Acabo de estar unos días en Londres. Ha sido un viaje breve, dedicado exclusivamente a visitar algunos de esos inigualables pubs londinenses, en los que todavía uno puede tomarse una cerveza en perfectas condiciones rodeado de sus amigos y en un escenario lleno de solera, sin la compañía de ningún tipo de música estridente ni de cualquier otro elemento de distracción. Simplemente, tomar cerveza y hablar con la gente. Esta excursión puede parecer una idea formulada por personas retrógradas que no tienen ninguna aspiración en la vida; desde ese punto de vista, yo soy una de estas personas absurdas.

Ésta no es la primera vez que estoy en Londres, y espero que tampoco sea la última. De hecho, debo decir que soy una persona que no ha visitado nunca Alemania, ni Italia, ni los Países Bajos, ni cualquier otro país europeo del Norte o del Este, y reconozco que, por ejemplo, en Francia he estado muy poco tiempo de mi vida. Ahora bien: yo soy alguien que ha ido a Londres cerca de quince veces y que ha tratado de permanecer allí todo el tiempo posible. Desde la óptica moderna del viaje frecuente y variadísimo que hoy se estila, esta política recalcitrante de repetir visita no tiene sentido. Ahora es corriente ir a todos los lugares y conocerlo todo lo más rápidamente posible.

En cambio, yo prefiero ir a Londres cien veces más y no ir a ningún otro lado ignoto, aunque me quede sin ver una buena parte de las maravillas del mundo. Esta postura cerril en la que me encuentro ha ido perfeccionándose con los años y no ha sido el producto de ningún plan trazado con anterioridad, sino que el asunto ha evolucionado con la continuidad fluida de las cosas naturales. El hecho es que Londres me gusta mucho, y me incita a seguir visitándola, aun a costa de no conocer casi ningún otro lugar. A una escala menor, me pasa lo mismo con Lisboa, que es otra capital en la que he estado varias veces y a la que me iría mañana por la mañana si alguna persona agradable me lo propusiese. No tengo especial ilusión por conocer los países de Europa que aún no conozco; no tengo muchas ganas de visitar Sudamérica; es necesario que ocurran cosas muy raras para que yo viaje voluntariamente a África; no descarto ir a Asia, pero lo haré solamente para visitar a mi hermana, que vive allí con su familia. Y, evidentemente, si alguien me encuentra algún día en cualquier país demencial del Oriente Próximo, espero que me anestesie y me devuelva lo antes posible a mi casa.
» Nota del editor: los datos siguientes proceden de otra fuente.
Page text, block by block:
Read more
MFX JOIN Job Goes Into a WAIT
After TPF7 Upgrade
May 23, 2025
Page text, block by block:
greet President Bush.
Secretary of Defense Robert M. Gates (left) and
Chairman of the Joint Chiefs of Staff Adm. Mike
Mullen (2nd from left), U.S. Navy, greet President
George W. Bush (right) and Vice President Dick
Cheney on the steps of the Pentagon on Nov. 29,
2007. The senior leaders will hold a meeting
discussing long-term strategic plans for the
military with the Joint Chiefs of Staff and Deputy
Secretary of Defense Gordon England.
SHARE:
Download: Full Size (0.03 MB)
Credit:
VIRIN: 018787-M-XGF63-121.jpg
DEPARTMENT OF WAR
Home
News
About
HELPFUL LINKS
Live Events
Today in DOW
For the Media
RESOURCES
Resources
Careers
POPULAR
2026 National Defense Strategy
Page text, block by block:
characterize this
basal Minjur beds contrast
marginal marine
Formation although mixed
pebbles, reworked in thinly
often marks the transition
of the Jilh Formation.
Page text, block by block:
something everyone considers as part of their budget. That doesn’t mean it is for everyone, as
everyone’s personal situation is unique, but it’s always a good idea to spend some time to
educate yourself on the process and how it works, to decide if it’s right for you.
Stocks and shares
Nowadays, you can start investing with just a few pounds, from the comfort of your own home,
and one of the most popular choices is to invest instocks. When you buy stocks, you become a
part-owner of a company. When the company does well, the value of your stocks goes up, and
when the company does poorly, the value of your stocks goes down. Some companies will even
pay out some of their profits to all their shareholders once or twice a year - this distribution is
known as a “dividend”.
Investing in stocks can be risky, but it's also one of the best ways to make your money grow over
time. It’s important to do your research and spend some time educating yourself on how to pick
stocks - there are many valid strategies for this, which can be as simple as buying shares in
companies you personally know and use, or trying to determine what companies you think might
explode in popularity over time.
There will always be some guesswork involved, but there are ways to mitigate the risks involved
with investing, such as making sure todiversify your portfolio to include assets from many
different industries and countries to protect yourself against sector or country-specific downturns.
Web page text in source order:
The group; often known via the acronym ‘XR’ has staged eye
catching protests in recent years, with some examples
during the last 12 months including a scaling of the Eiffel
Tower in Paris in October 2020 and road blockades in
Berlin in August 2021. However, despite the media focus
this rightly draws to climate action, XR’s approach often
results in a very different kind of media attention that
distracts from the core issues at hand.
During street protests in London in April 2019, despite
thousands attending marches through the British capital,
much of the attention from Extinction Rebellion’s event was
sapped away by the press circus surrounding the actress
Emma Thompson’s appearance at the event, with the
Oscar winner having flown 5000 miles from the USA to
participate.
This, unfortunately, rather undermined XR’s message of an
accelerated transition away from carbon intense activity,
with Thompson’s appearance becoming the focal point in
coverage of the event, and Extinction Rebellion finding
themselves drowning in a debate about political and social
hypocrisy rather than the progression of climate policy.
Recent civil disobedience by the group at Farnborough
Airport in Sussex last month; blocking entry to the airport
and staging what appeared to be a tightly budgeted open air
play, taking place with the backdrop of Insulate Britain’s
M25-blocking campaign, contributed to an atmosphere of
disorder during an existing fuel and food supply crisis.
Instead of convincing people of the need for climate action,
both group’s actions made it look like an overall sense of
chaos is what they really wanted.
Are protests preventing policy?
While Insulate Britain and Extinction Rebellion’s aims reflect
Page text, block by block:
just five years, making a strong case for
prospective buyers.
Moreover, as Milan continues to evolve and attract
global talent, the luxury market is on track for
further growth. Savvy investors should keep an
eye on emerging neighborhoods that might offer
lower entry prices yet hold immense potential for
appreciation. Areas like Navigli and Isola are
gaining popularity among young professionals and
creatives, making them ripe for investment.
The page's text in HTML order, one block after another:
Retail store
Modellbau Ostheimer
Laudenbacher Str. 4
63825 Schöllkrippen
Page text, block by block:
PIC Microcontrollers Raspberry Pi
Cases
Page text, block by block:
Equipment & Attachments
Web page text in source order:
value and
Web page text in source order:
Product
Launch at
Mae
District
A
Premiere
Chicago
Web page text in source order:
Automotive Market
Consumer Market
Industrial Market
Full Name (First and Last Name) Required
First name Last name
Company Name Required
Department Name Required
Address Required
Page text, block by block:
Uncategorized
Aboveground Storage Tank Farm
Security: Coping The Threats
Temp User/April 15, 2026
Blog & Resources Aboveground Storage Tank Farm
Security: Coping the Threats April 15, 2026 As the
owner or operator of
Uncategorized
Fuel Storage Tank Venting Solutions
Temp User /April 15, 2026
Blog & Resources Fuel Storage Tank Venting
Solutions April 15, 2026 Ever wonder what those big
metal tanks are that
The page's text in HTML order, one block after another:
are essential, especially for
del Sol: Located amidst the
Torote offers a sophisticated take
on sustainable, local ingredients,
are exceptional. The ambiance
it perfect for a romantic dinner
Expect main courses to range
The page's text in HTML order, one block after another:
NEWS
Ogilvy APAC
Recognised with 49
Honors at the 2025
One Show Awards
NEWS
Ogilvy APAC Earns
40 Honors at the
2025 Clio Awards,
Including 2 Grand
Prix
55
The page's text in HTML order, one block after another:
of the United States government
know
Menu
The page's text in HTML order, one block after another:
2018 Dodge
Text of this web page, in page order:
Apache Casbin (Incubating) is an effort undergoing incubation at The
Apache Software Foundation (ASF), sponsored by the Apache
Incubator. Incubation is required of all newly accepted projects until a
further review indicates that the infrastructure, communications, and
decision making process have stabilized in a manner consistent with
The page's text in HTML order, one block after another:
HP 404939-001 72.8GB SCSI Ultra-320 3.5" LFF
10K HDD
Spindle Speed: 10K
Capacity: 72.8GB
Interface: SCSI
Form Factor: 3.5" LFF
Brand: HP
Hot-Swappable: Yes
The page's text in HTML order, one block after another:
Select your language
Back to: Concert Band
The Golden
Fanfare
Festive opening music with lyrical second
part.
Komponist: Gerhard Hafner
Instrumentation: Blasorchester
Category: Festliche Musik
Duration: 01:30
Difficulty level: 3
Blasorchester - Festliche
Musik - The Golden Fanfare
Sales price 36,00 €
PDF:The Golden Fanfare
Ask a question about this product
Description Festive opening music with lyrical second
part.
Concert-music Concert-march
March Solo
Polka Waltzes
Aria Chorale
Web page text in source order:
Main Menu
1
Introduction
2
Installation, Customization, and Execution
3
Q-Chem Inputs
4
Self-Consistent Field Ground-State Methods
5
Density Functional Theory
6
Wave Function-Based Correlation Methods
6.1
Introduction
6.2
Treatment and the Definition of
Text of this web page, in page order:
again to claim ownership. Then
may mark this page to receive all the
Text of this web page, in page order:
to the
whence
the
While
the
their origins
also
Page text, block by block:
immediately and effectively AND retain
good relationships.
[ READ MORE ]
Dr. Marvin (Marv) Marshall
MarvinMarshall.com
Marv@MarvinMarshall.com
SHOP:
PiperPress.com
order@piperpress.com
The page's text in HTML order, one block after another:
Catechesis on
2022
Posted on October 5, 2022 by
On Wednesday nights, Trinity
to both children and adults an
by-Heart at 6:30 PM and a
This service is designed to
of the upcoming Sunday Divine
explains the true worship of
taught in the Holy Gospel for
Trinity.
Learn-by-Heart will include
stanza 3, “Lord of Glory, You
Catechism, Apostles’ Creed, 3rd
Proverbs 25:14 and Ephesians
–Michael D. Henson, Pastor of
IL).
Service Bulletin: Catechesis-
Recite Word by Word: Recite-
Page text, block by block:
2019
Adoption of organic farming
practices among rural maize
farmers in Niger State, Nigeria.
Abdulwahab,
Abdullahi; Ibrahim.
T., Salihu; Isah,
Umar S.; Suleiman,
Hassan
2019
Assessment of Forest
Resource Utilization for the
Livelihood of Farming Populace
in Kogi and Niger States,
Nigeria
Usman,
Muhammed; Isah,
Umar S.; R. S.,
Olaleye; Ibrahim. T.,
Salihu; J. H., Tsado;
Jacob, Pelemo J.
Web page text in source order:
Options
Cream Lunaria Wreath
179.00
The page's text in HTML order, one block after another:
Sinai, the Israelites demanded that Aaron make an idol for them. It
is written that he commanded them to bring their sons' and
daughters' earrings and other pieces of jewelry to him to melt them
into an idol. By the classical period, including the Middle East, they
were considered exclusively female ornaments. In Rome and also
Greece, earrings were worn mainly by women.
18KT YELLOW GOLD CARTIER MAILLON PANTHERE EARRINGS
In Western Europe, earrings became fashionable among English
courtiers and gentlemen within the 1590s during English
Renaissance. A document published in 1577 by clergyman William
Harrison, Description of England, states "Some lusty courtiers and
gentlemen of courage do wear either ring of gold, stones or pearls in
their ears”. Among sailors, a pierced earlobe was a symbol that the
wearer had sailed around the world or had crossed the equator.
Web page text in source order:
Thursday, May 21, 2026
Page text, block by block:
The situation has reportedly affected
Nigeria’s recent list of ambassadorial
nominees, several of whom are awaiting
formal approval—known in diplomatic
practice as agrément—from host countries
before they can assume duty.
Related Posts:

En cambio, como digo, me iría de nuevo a Lisboa mañana mismo, y podría volver a Londres tantas veces como fuese preciso. Desde un punto de vista práctico, ir tan a menudo a un mismo sitio le da a uno cierto conocimiento de los recovecos de la ciudad. Pero estas visitas repetidas no tienen nada que ver con la practicidad sino que se basan en las apetencias y en las afinidades que uno mismo presenta. Entiendo que la tendencia contemporánea es, en términos generales, una tendencia que nos arrastra a hacerlo todo, tenerlo todo y tocarlo todo, lo que, llevado al ámbito de las vacaciones, significa visitarlo todo, y a toda velocidad. Las personas planifican viajes a lugares en los que no han estado nunca solamente porque hay que ir a todos los sitios. La cosa se organiza de tal manera que uno va a muchos lugares en pocos días; dentro de esta tendencia, uno de las prácticas más extendidas es ir a uno de esos cruceros multitudinarios, unos cruceros verdaderamente sensacionales que a algunas personas les ponen la piel de gallina.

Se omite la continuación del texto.